Comparison to baseline:
Precision (for a model that always predicts the most common pronunciation): 0.9724770642201835
F1 score (for a model that always predicts the most common pronunciation): 0.986046511627907


# Complete g2p use case

This section demonstrates how to combine the masked LM and polyphone disambiguation models for more robust g2p capabilities (ascribing some pronunciation for every character in the GuwenBERT lexicon).


In [None]:
def get_context(text, poly_index, num_left=32, num_right=32):
    left = max(0, poly_index - num_left)
    right = min(len(text), poly_index + num_right + 1)
    return text[left:right], poly_index - left

all_baxter = masked_lm(sequence, table)

pb = tqdm(range(len(sequence)))

phoneme_seq = []
for i, c in enumerate(sequence):
    if c not in table:
        phoneme_seq.append(None) # default behavior for characters outside the GuwenBERT lexicon
    elif len(table[c]) == 1:
        phoneme_seq.append(table[c][0])
    else:
        context, location = get_context(sequence, i)
        mask = get_mask(len(table[c]))[None, :].to(device)
        context = encode(context)[None, :].to(device)
        logits = model(context, torch.tensor(location)[None], mask)
        pred = torch.argmax(logits)
        phoneme_seq.append(table[c][pred])

    pb.update(1)




  0%|          | 0/1001 [00:00<?, ?it/s]

In [None]:
for p in phoneme_seq[:10]:
    print(p)

None
['', '', '', 'k', 'ˤ', '', 'a', 'r', '', '', '', 'B&SOC2015-10-13', '']
['', '', '', 'g', 'ˤ', 'r', 'a', '', 'ʔ', '', '', 'B&SOC2015-10-13', '']
['', '', '', 'k', 'ˤ', '', 'a', 'r', '', '', '', 'B&SOC2015-10-13', '']
['m-', '', '', 'd', '', '', 'a', 'ŋ', 'ʔ', '', '', 'B&SOC2015-10-13', '']
['', '', '', 'g', '', 'r', 'a', 'r', '', '', '', 'B&SOC2015-10-13', '']
['', '', '', 'ŋ', '', '', 'o', 'r', '', '', '', 'B&SOC2015-10-13', '']
['', '', '', 'qʰ', 'ˤ', 'r', 'a', 'ŋ', '', '', '', 'B&SOC2015-10-13', '']
['C-', '', '', 'r', '', '', 'i', 't', '', 's', '', 'B&SOC2015-10-13', '']
['', '', '', 't', '', 'r', 'e', 'ŋ', '', '', '', 'B&SOC2015-10-13', '']
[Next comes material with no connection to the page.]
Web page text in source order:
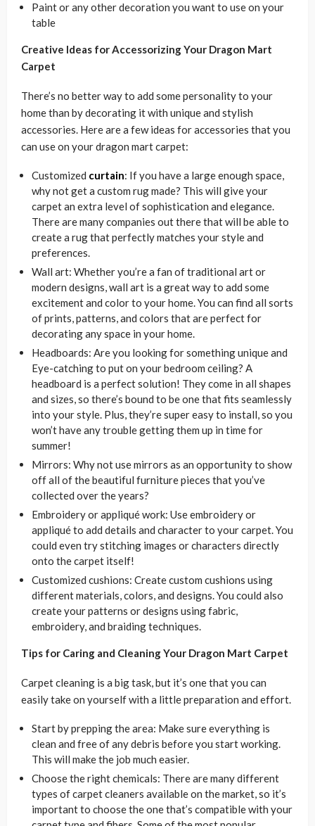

Something that is likely pretty important down the road but I didn't have the time to figure out is getting batching to work, which would improve the code's performance significantly. Unfortunately with the time allotted, I decided to prioritize getting the logic implemented and documented here.